WSFI
- Antioch, Illinois; United States;
- Broadcast area: Waukegan, Illinois
- Frequency: 88.5 MHz
- Branding: WSFI Catholic Radio 88.5 FM

Programming
- Format: Catholic

Ownership
- Owner: BVM Helping Hands

History
- First air date: 2014

Technical information
- Licensing authority: FCC
- Facility ID: 175700
- Class: B1
- ERP: 6,100 watts
- HAAT: 115.3 meters (378 ft)
- Transmitter coordinates: 42°28′48.9″N 88°11′41.7″W﻿ / ﻿42.480250°N 88.194917°W

Links
- Public license information: Public file; LMS;
- Webcast: Listen live
- Website: wsficatholicradio.org

= WSFI =

WSFI (88.5 FM) is a radio station licensed to serve the community of Antioch, Illinois. The station is owned by BVM Helping Hands, and airs a Catholic radio format.

The station was assigned the WSFI call letters by the Federal Communications Commission on December 17, 2010.

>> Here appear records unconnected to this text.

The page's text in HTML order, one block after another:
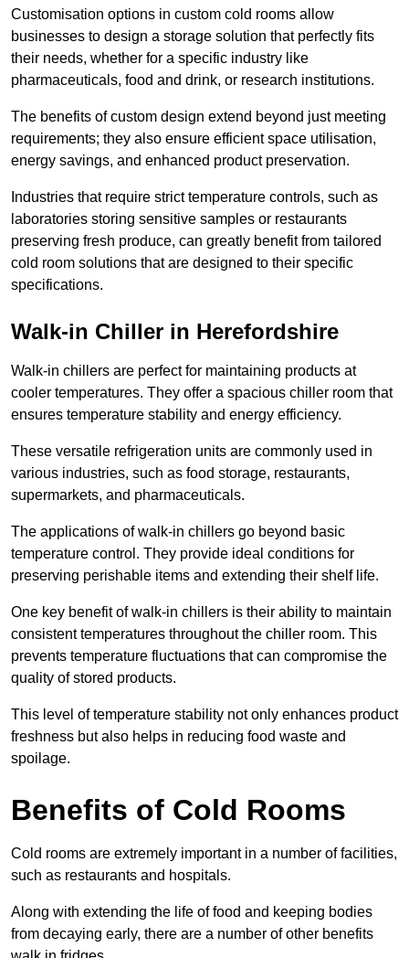
Customisation options in custom cold rooms allow
businesses to design a storage solution that perfectly fits
their needs, whether for a specific industry like
pharmaceuticals, food and drink, or research institutions.
The benefits of custom design extend beyond just meeting
requirements; they also ensure efficient space utilisation,
energy savings, and enhanced product preservation.
Industries that require strict temperature controls, such as
laboratories storing sensitive samples or restaurants
preserving fresh produce, can greatly benefit from tailored
cold room solutions that are designed to their specific
specifications.
Walk-in Chiller in Herefordshire
Walk-in chillers are perfect for maintaining products at
cooler temperatures. They offer a spacious chiller room that
ensures temperature stability and energy efficiency.
These versatile refrigeration units are commonly used in
various industries, such as food storage, restaurants,
supermarkets, and pharmaceuticals.
The applications of walk-in chillers go beyond basic
temperature control. They provide ideal conditions for
preserving perishable items and extending their shelf life.
One key benefit of walk-in chillers is their ability to maintain
consistent temperatures throughout the chiller room. This
prevents temperature fluctuations that can compromise the
quality of stored products.
This level of temperature stability not only enhances product
freshness but also helps in reducing food waste and
spoilage.
Benefits of Cold Rooms
Cold rooms are extremely important in a number of facilities,
such as restaurants and hospitals.
Along with extending the life of food and keeping bodies
from decaying early, there are a number of other benefits
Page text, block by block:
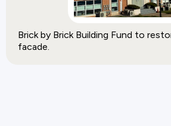
Brick by Brick Building Fund to
facade.
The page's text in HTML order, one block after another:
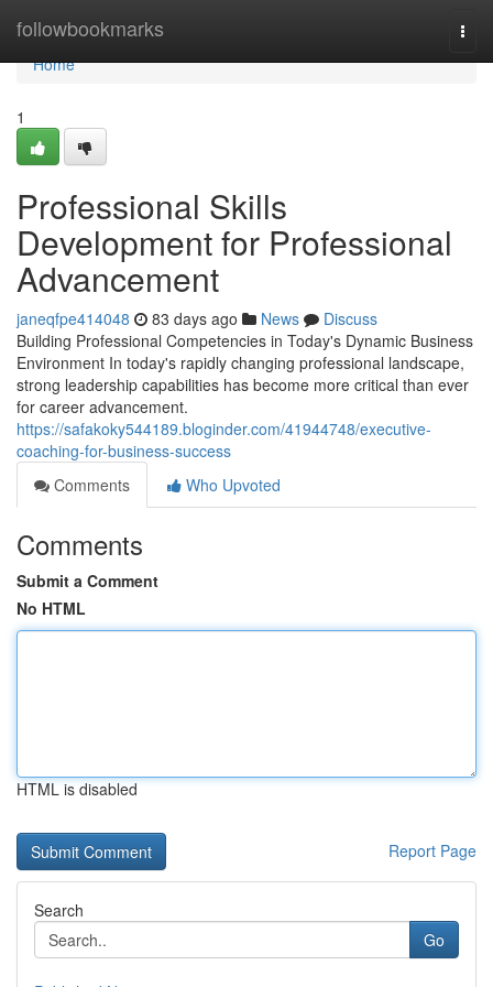
followbookmarks
Home
Home
1
Professional Skills
Development for Professional
Advancement
janeqfpe414048 83 days ago News
Discuss
Building Professional Competencies in Today's Dynamic Business
Environment In today's rapidly changing professional landscape,
strong leadership capabilities has become more critical than ever
for career advancement.
https://safakoky544189.bloginder.com/41944748/executive-
coaching-for-business-success
Comments
Who Upvoted
Comments
Submit a Comment
No HTML
HTML is disabled
Report Page
Search
Go
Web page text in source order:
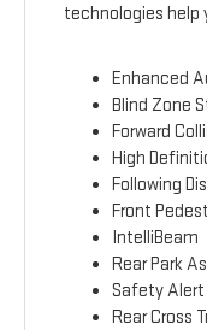
technologies help
Enhanced
Blind Zone
Forward
High
Following
Front
IntelliBeam
Rear Park
Safety Alert
Rear Cross
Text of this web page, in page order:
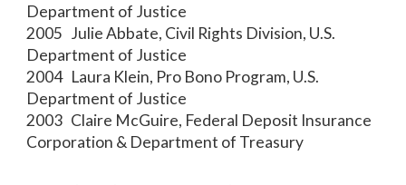
Department of Justice
2005 Julie Abbate, Civil Rights Division, U.S.
Department of Justice
2004 Laura Klein, Pro Bono Program, U.S.
Department of Justice
2003 Claire McGuire, Federal Deposit Insurance
Corporation & Department of Treasury
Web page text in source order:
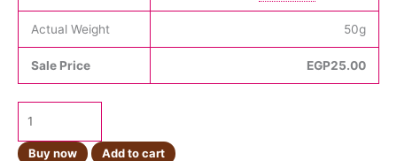
Actual Weight 50g
Sale Price EGP25.00
Buy now Add to cart
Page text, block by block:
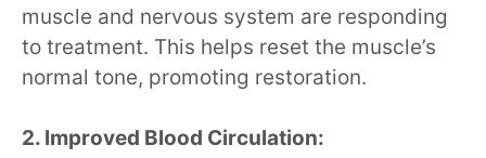
muscle and nervous system are responding
to treatment. This helps reset the muscle’s
normal tone, promoting restoration.
2. Improved Blood Circulation:
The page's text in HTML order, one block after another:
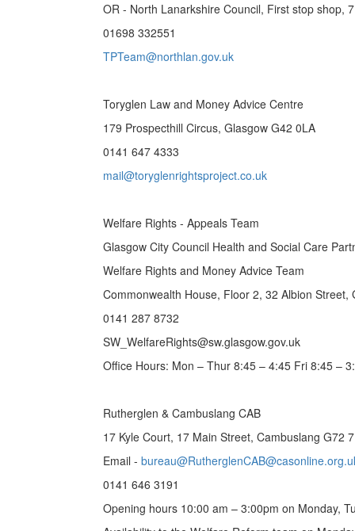
OR - North Lanarkshire Council, First stop shop,
01698 332551
TPTeam@northlan.gov.uk
Toryglen Law and Money Advice Centre
179 Prospecthill Circus, Glasgow G42 0LA
0141 647 4333
mail@toryglenrightsproject.co.uk
Welfare Rights - Appeals Team
Glasgow City Council Health and Social Care
Welfare Rights and Money Advice Team
Commonwealth House, Floor 2, 32 Albion Street,
0141 287 8732
SW_WelfareRights@sw.glasgow.gov.uk
Office Hours: Mon – Thur 8:45 – 4:45 Fri 8:45 –
Rutherglen & Cambuslang CAB
17 Kyle Court, 17 Main Street, Cambuslang G72
Email -
0141 646 3191
Opening hours 10:00 am – 3:00pm on Monday,
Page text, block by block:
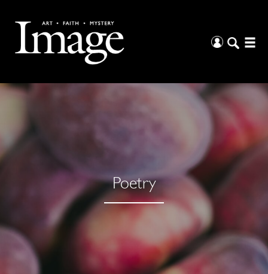
Poetry
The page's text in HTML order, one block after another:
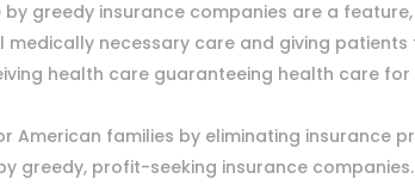
greedy insurance companies are a
medically necessary care and giving
health care guaranteeing health care
American families by eliminating insurance
greedy, profit-seeking insurance companies.
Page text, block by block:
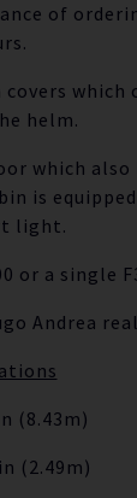
of
which
helm.
which also
is
light.
or a single
Andrea
(8.43m)
(2.49m)
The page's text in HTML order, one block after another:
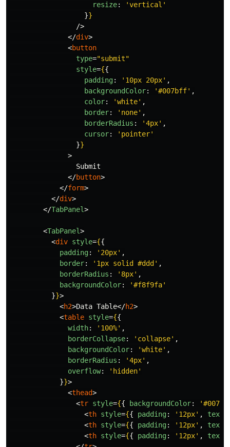
resize: 'vertical '
}}
/>
</div>
<button
type="submit"
style={{
padding: ' 10px 20px' ,
backgroundColor: '#007bff' ,
color: 'white' ,
border: ' none' ,
borderRadius : '4px' ,
cursor: ' pointer'
}}
>
                Submit
</button>
</form>
</div>
</TabPanel>
<TabPanel>
<div style={{
padding: ' 20px' ,
border: ' 1px solid #ddd ' ,
borderRadius : ' 8px' ,
backgroundColor: '#f8f9fa'
}}>
<h2>Data Table</h2>
<table style={{
width: ' 100%' ,
borderCollapse: ' collapse' ,
backgroundColor: 'white' ,
borderRadius : '4px' ,
overflow: ' hidden'
}}>
<thead>
<tr style={{ backgroundColor: '
<th style={{ padding: ' 12px' ,
<th style={{ padding: ' 12px' ,
<th style={{ padding: ' 12px' ,
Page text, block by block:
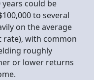
years could be
to several
on the average
with common
roughly
or lower returns
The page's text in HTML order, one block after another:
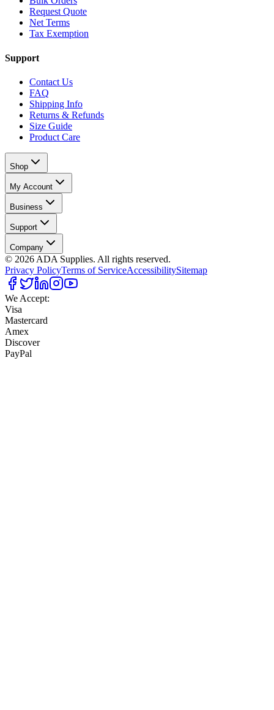
Request Quote
Net Terms
Tax Exemption
Support
Contact Us
FAQ
Shipping Info
Returns & Refunds
Size Guide
Product Care
Shop
My Account
Business
Support
Company
© 2026 ADA Supplies. All rights reserved.
Privacy PolicyTerms of ServiceAccessibilitySitemap
We Accept:
Visa
Mastercard
Amex
Discover
PayPal
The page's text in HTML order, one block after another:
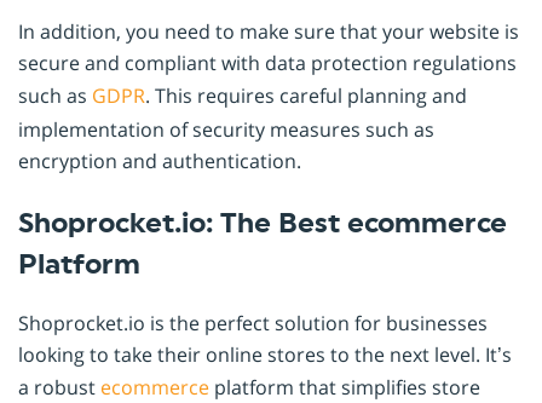
In addition, you need to make sure that your website is
secure and compliant with data protection regulations
such as GDPR. This requires careful planning and
implementation of security measures such as
encryption and authentication.
Shoprocket.io: The Best ecommerce
Platform
Shoprocket.io is the perfect solution for businesses
looking to take their online stores to the next level. It’s
a robust ecommerce platform that simplifies store
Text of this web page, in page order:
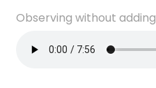
Observing without adding

WSFI briefly had airtime on AM 750 WNDZ from 2021 until 2024. On July 16, 2025, BVM Helping Hands purchased 88.7 WCHQ in Indian Creek, which had been broadcasting an alternative/Christian rock format, from the Call Communications Group for $300,000. On September 16, 2025, the callsign for 88.7 changed to WSFV.